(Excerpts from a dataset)

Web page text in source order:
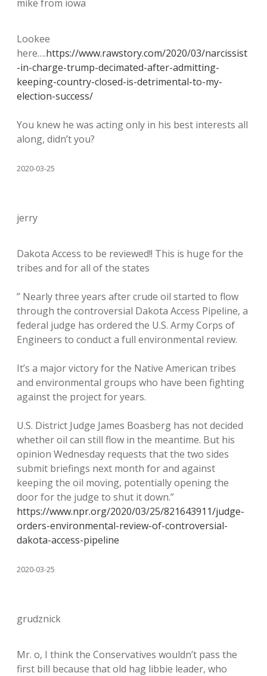
mike from iowa
Lookee
here….https://www.rawstory.com/2020/03/narcissist
-in-charge-trump-decimated-after-admitting-
keeping-country-closed-is-detrimental-to-my-
election-success/
You knew he was acting only in his best interests all
along, didn’t you?
2020-03-25
jerry
Dakota Access to be reviewed!! This is huge for the
tribes and for all of the states
” Nearly three years after crude oil started to flow
through the controversial Dakota Access Pipeline, a
federal judge has ordered the U.S. Army Corps of
Engineers to conduct a full environmental review.
It’s a major victory for the Native American tribes
and environmental groups who have been fighting
against the project for years.
U.S. District Judge James Boasberg has not decided
whether oil can still flow in the meantime. But his
opinion Wednesday requests that the two sides
submit briefings next month for and against
keeping the oil moving, potentially opening the
door for the judge to shut it down.”
https://www.npr.org/2020/03/25/821643911/judge-
orders-environmental-review-of-controversial-
dakota-access-pipeline
2020-03-25
grudznick
Mr. o, I think the Conservatives wouldn’t pass the
first bill because that old hag libbie leader, who
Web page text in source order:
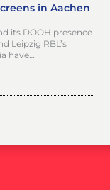
in Aachen
its DOOH presence
Leipzig RBL’s
have…
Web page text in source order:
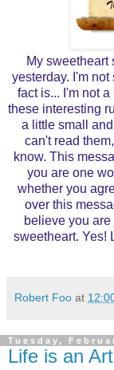
My sweetheart
yesterday. I'm
fact is... I'm not
these interesting
a little small
can't read
know. This
you are one
whether you
over this
believe you
sweetheart. Yes!
Robert Foo at
Tuesday,
Life is an
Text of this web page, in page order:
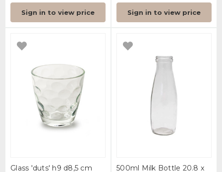
Sign in to view price Sign in to view price
Glass 'duts' h9 d8,5 cm
500ml Milk Bottle 20.8 x
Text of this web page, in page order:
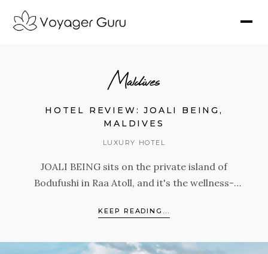
Maldives
HOTEL REVIEW: JOALI BEING,
MALDIVES
LUXURY HOTEL
JOALI BEING sits on the private island of
Bodufushi in Raa Atoll, and it's the wellness-
With 68 villas, the largest gym in the Maldives,
around the Four Pillars of Mind, Skin,
KEEP READING...
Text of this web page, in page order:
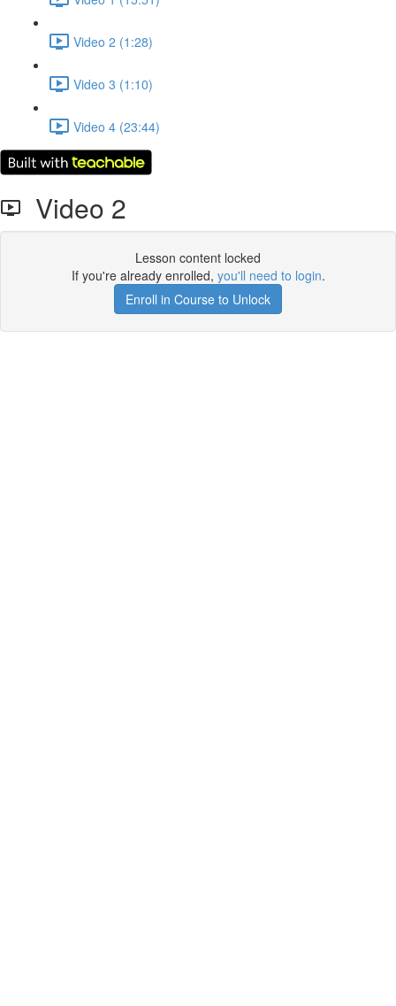
Video 2 (1:28)
Video 3 (1:10)
Video 4 (23:44)
Video 2
Lesson content locked
If you're already enrolled, you'll need to login.
Enroll in Course to Unlock
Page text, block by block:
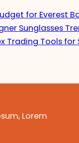
for Everest
Sunglasses
Trading Tools
Lorem
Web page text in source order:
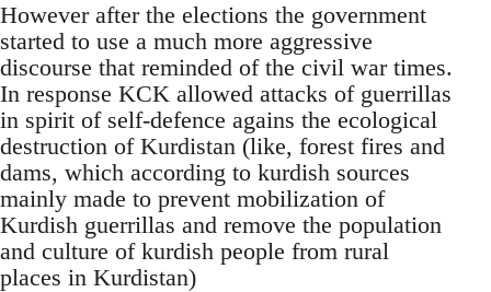
However after the elections the government
started to use a much more aggressive
discourse that reminded of the civil war times.
In response KCK allowed attacks of guerrillas
in spirit of self-defence agains the ecological
destruction of Kurdistan (like, forest fires and
dams, which according to kurdish sources
mainly made to prevent mobilization of
Kurdish guerrillas and remove the population
and culture of kurdish people from rural
places in Kurdistan)
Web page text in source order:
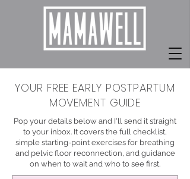
YOUR FREE EARLY POSTPARTUM
MOVEMENT GUIDE
Pop your details below and I'll send it straight
to your inbox. It covers the full checklist,
simple starting-point exercises for breathing
and pelvic floor reconnection, and guidance
on when to wait and who to see first.
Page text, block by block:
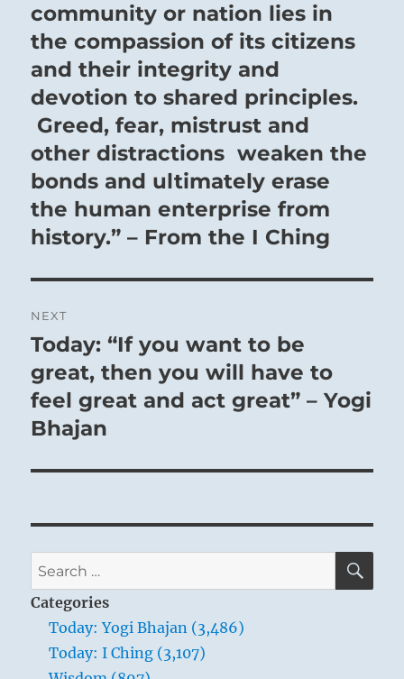
post:
community or nation lies in
the compassion of its citizens
and their integrity and
devotion to shared principles.
Greed, fear, mistrust and
other distractions weaken the
bonds and ultimately erase
the human enterprise from
history.” – From the I Ching
NEXT
Next
post:
Today: “If you want to be
great, then you will have to
feel great and act great” – Yogi
Bhajan
Search
for:
Categories
Today: Yogi Bhajan (3,486)
Today: I Ching (3,107)
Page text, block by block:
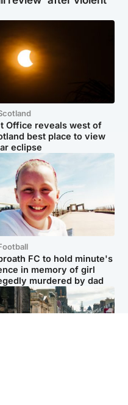
Office reveals west of
best place to view
eclipse
FC to hold minute's
in memory of girl
murdered by dad
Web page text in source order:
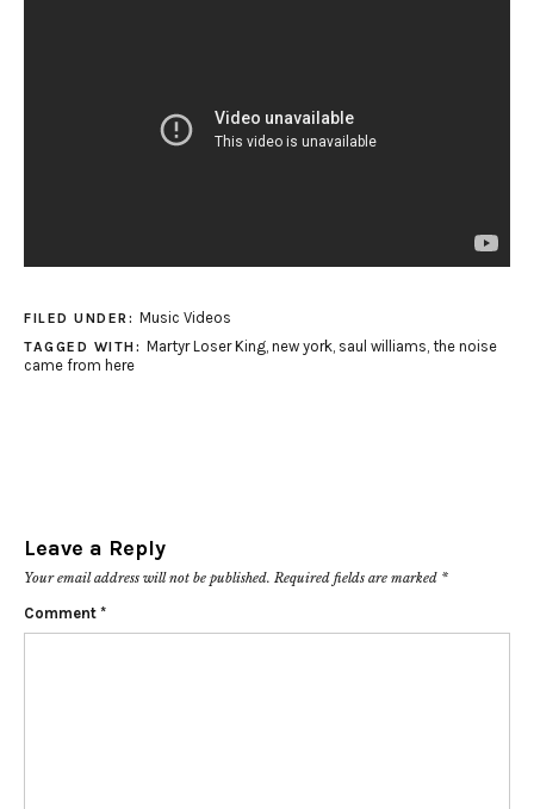
FILED UNDER: Music Videos
TAGGED WITH: Martyr Loser King, new york, saul williams the noise
came from here
Leave a Reply
Your email address will not be published. Required fields are marked *
Comment *
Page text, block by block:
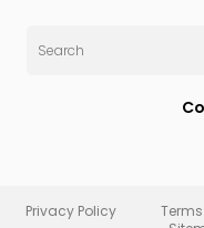
Privacy Policy
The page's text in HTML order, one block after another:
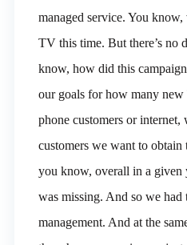
managed service. You
TV this time. But there’s no
know, how did this
our goals for how many
phone customers or internet,
customers we want to
you know, overall in a given
was missing. And so we had
management. And at the
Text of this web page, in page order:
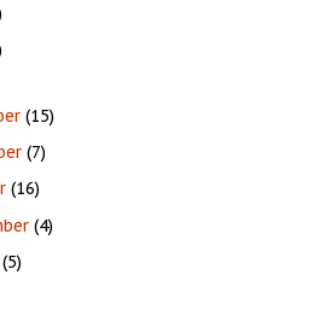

# Aim of the exercise
Restate the data above word for word. Skip every picture.

# Task response
Web page text in source order:
mike from iowa
Lookee
here….https://www.rawstory.com/2020/03/narcissist
-in-charge-trump-decimated-after-admitting-
keeping-country-closed-is-detrimental-to-my-
election-success/
You knew he was acting only in his best interests all
along, didn’t you?
2020-03-25
jerry
Dakota Access to be reviewed!! This is huge for the
tribes and for all of the states
” Nearly three years after crude oil started to flow
through the controversial Dakota Access Pipeline, a
federal judge has ordered the U.S. Army Corps of
Engineers to conduct a full environmental review.
It’s a major victory for the Native American tribes
and environmental groups who have been fighting
against the project for years.
U.S. District Judge James Boasberg has not decided
whether oil can still flow in the meantime. But his
opinion Wednesday requests that the two sides
submit briefings next month for and against
keeping the oil moving, potentially opening the
door for the judge to shut it down.”
https://www.npr.org/2020/03/25/821643911/judge-
orders-environmental-review-of-controversial-
dakota-access-pipeline
2020-03-25
grudznick
Mr. o, I think the Conservatives wouldn’t pass the
first bill because that old hag libbie leader, who
Web page text in source order:
in Aachen
its DOOH presence
Leipzig RBL’s
have…
Web page text in source order:
My sweetheart
yesterday. I'm
fact is... I'm not
these interesting
a little small
can't read
know. This
you are one
whether you
over this
believe you
sweetheart. Yes!
Robert Foo at
Tuesday,
Life is an
Text of this web page, in page order:
Sign in to view price Sign in to view price
Glass 'duts' h9 d8,5 cm
500ml Milk Bottle 20.8 x
Text of this web page, in page order:
Maldives
HOTEL REVIEW: JOALI BEING,
MALDIVES
LUXURY HOTEL
JOALI BEING sits on the private island of
Bodufushi in Raa Atoll, and it's the wellness-
With 68 villas, the largest gym in the Maldives,
around the Four Pillars of Mind, Skin,
KEEP READING...
Text of this web page, in page order:
Video 2 (1:28)
Video 3 (1:10)
Video 4 (23:44)
Video 2
Lesson content locked
If you're already enrolled, you'll need to login.
Enroll in Course to Unlock
Page text, block by block:
for Everest
Sunglasses
Trading Tools
Lorem
Web page text in source order:
However after the elections the government
started to use a much more aggressive
discourse that reminded of the civil war times.
In response KCK allowed attacks of guerrillas
in spirit of self-defence agains the ecological
destruction of Kurdistan (like, forest fires and
dams, which according to kurdish sources
mainly made to prevent mobilization of
Kurdish guerrillas and remove the population
and culture of kurdish people from rural
places in Kurdistan)
Web page text in source order:
YOUR FREE EARLY POSTPARTUM
MOVEMENT GUIDE
Pop your details below and I'll send it straight
to your inbox. It covers the full checklist,
simple starting-point exercises for breathing
and pelvic floor reconnection, and guidance
on when to wait and who to see first.
Page text, block by block:
post:
community or nation lies in
the compassion of its citizens
and their integrity and
devotion to shared principles.
Greed, fear, mistrust and
other distractions weaken the
bonds and ultimately erase
the human enterprise from
history.” – From the I Ching
NEXT
Next
post:
Today: “If you want to be
great, then you will have to
feel great and act great” – Yogi
Bhajan
Search
for:
Categories
Today: Yogi Bhajan (3,486)
Today: I Ching (3,107)
Page text, block by block:
Office reveals west of
best place to view
eclipse
FC to hold minute's
in memory of girl
murdered by dad
Web page text in source order:
FILED UNDER: Music Videos
TAGGED WITH: Martyr Loser King, new york, saul williams the noise
came from here
Leave a Reply
Your email address will not be published. Required fields are marked *
Comment *
Page text, block by block:
Privacy Policy
The page's text in HTML order, one block after another:
managed service. You
TV this time. But there’s no
know, how did this
our goals for how many
phone customers or internet,
customers we want to
you know, overall in a given
was missing. And so we had
management. And at the
Text of this web page, in page order:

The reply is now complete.